The deeper critique is not about objects. It is about who decides what an object means, who has authority to interpret it, and what institutional structure reproduces or challenges the colonial relationship. These questions are not answered by returning objects. They require transforming the institution.

The MME’s position in this conversation: The MME does not have a collection problem. It has no colonial objects to return. Its founding commitment — ‘we move the experience, not the fragments’ — sidesteps the extraction problem by design. The gallery program commissions original work, prints reproductions with permission, and pays African artists at first-world rates. This is not a repatriation position. It is something structurally different: an institution built from the beginning not to extract. That distinction should be named explicitly in the MME’s public positioning in the European context.

V. Global Models of Explicitly Political Cultural Institutions

The research question was specific: not institutions that have taken activist positions reactively, but institutions that built their identity around a counter-hegemonic or activist posture from the beginning and sustained it.

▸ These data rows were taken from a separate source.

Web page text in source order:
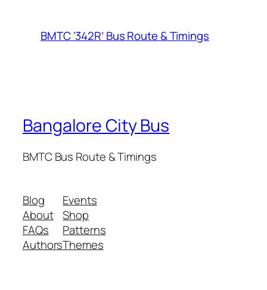
BMTC ‘342R’ Bus Route & Timings
Bangalore City Bus
BMTC Bus Route & Timings
Blog
About
FAQs
Authors
Events
Shop
Patterns
Themes
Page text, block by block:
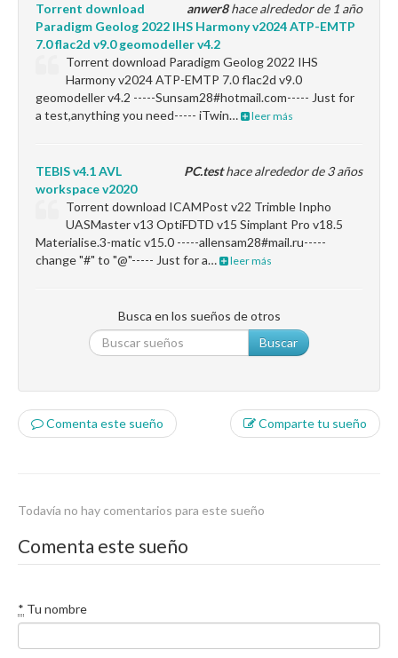
anwer8hace alrededor de 1 año
Torrent download
Paradigm Geolog 2022 IHS Harmony v2024 ATP-EMTP
7.0 flac2d v9.0 geomodeller v4.2
Torrent download Paradigm Geolog 2022 IHS
Harmony v2024 ATP-EMTP 7.0 flac2d v9.0
geomodeller v4.2 -----Sunsam28#hotmail.com----- Just for
a test,anything you need----- iTwin…
leer más
PC.testhace alrededor de 3 años
TEBIS v4.1 AVL
workspace v2020
Torrent download ICAMPost v22 Trimble Inpho
UASMaster v13 OptiFDTD v15 Simplant Pro v18.5
Materialise.3-matic v15.0 -----allensam28#mail.ru-----
change "#" to "@"----- Just for a…
leer más
Busca en los sueños de otros
Buscar
Comenta este sueño Comparte tu sueño
Todavía no hay comentarios para este sueño
Comenta este sueño
* Tu nombre
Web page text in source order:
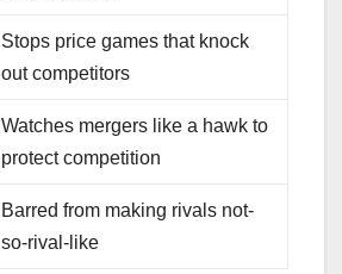
Stops price games that knock
out competitors
Watches mergers like a hawk to
protect competition
Barred from making rivals not-
so-rival-like
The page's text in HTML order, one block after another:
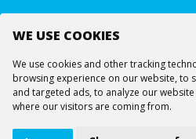
WE USE COOKIES
We use cookies and other tracking
browsing experience on our website, to
and targeted ads, to analyze our
where our visitors are coming from.
Webcams
Follow us
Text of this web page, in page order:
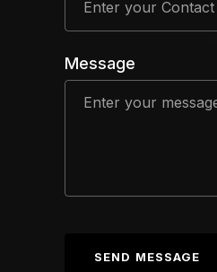
Message
SEND MESSAGE
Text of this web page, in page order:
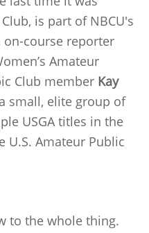
is part of NBCU's
on-course reporter
Amateur
Club member Kay
small, elite group of
USGA titles in the
U.S. Amateur Public
to the whole thing.
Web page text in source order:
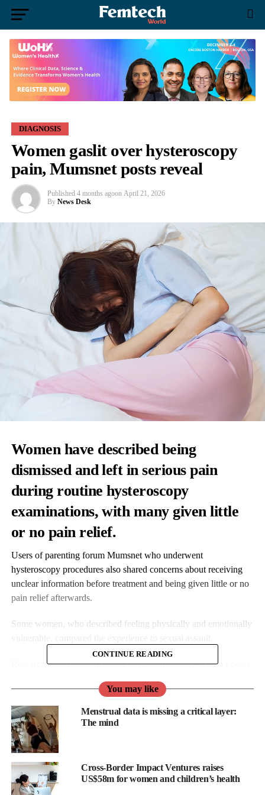
DIAGNOSIS
Women gaslit over hysteroscopy
pain, Mumsnet posts reveal
Published 4 months agoon April 21, 2026
By News Desk
Women have described being
dismissed and left in serious pain
during routine hysteroscopy
examinations, with many given little
or no pain relief.
Users of parenting forum Mumsnet who underwent
hysteroscopy procedures also shared concerns about receiving
unclear information before treatment and being given little or no
pain relief afterwards.
Some women, who described feeling physically and emotionally
Research led by the University of Reading analysed 4,644 posts
CONTINUE READING
You may like
Menstrual data is missing a critical layer:
The mind
Cross-Border Impact Ventures raises
US$58m for women and children’s health
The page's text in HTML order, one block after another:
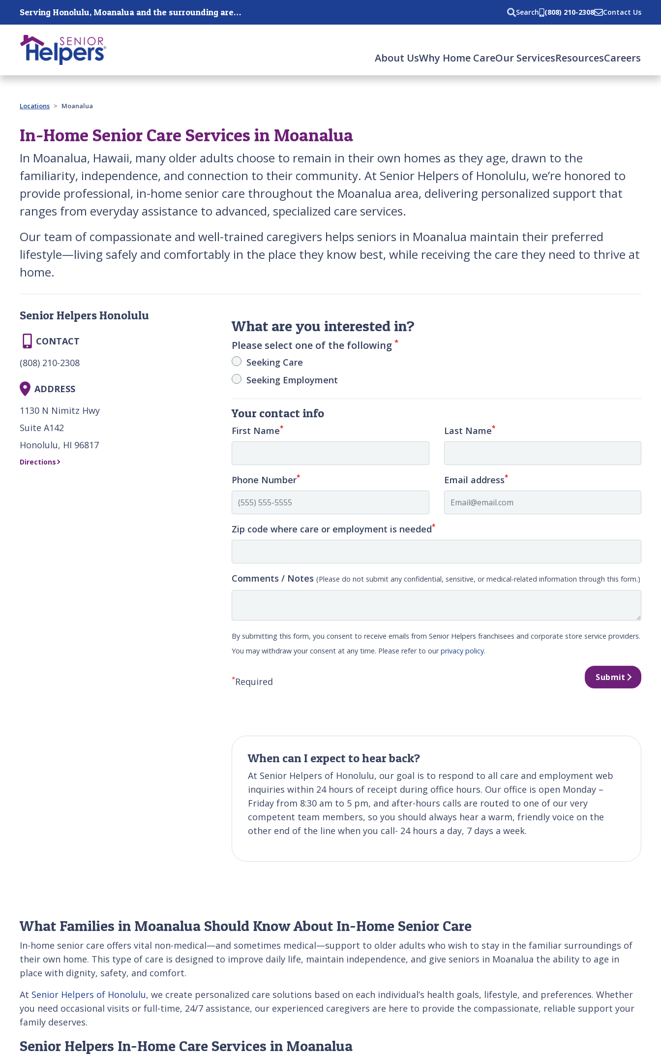
Skip main navigation Serving Honolulu, Moanalua and the surrounding areas. Search (808) 210-2308 Contact Us
About UsWhy Home CareOur ServicesResourcesCareers
Past main navigation
Locations Moanalua
In-Home Senior Care Services in Moanalua
In Moanalua, Hawaii, many older adults choose to remain in their own homes as they age, drawn to the
familiarity, independence, and connection to their community. At Senior Helpers of Honolulu, we’re honored to
provide professional, in-home senior care throughout the Moanalua area, delivering personalized support that
ranges from everyday assistance to advanced, specialized care services.
Our team of compassionate and well-trained caregivers helps seniors in Moanalua maintain their preferred
lifestyle—living safely and comfortably in the place they know best, while receiving the care they need to thrive at
home.
What are you interested in?
Please select one of the following*
Seeking Care
Seeking Employment
Your contact info
First Name* Last Name*
Phone Number* Email address*
Zip code where care or employment is needed*
Comments / Notes(Please do not submit any confidential, sensitive, or medical-related information through this form.)
By submitting this form, you consent to receive emails from Senior Helpers franchisees and corporate store service providers.
You may withdraw your consent at any time. Please refer to ourprivacy policy.
*Required Submit
When can I expect to hear back?
At Senior Helpers of Honolulu, our goal is to respond to all care and employment web
inquiries within 24 hours of receipt during office hours. Our office is open Monday –
Friday from 8:30 am to 5 pm, and after-hours calls are routed to one of our very
competent team members, so you should always hear a warm, friendly voice on the
other end of the line when you call- 24 hours a day, 7 days a week.
Senior Helpers Honolulu
CONTACT
(808) 210-2308
ADDRESS
1130 N Nimitz Hwy
Suite A142
Honolulu, HI 96817
Directions
What Families in Moanalua Should Know About In-Home Senior Care
In-home senior care offers vital non-medical—and sometimes medical—support to older adults who wish to stay in the familiar surroundings of
their own home. This type of care is designed to improve daily life, maintain independence, and give seniors in Moanalua the ability to age in
place with dignity, safety, and comfort.
At Senior Helpers of Honolulu, we create personalized care solutions based on each individual’s health goals, lifestyle, and preferences. Whether
you need occasional visits or full-time, 24/7 assistance, our experienced caregivers are here to provide the compassionate, reliable support your
family deserves.
Senior Helpers In-Home Care Services in Moanalua

The honest finding is that examples at scale are rare, and the most instructive cases are as much about failure modes as success.

The Museu do Aljube (Lisbon): Explicitly Political from Founding

The Museu do Aljube is the clearest example of a cultural institution with an explicitly political founding identity that has sustained its mission without compromise. It occupies the former PIDE prison. Its entire curatorial logic is built around the proposition that fascist repression must be named, documented, and witnessed. It lists the names and photographs of the tortured and the executed. It is not attempting to ‘present multiple perspectives’ on Salazar’s Estado Novo. It is an institution that took a side and built around it.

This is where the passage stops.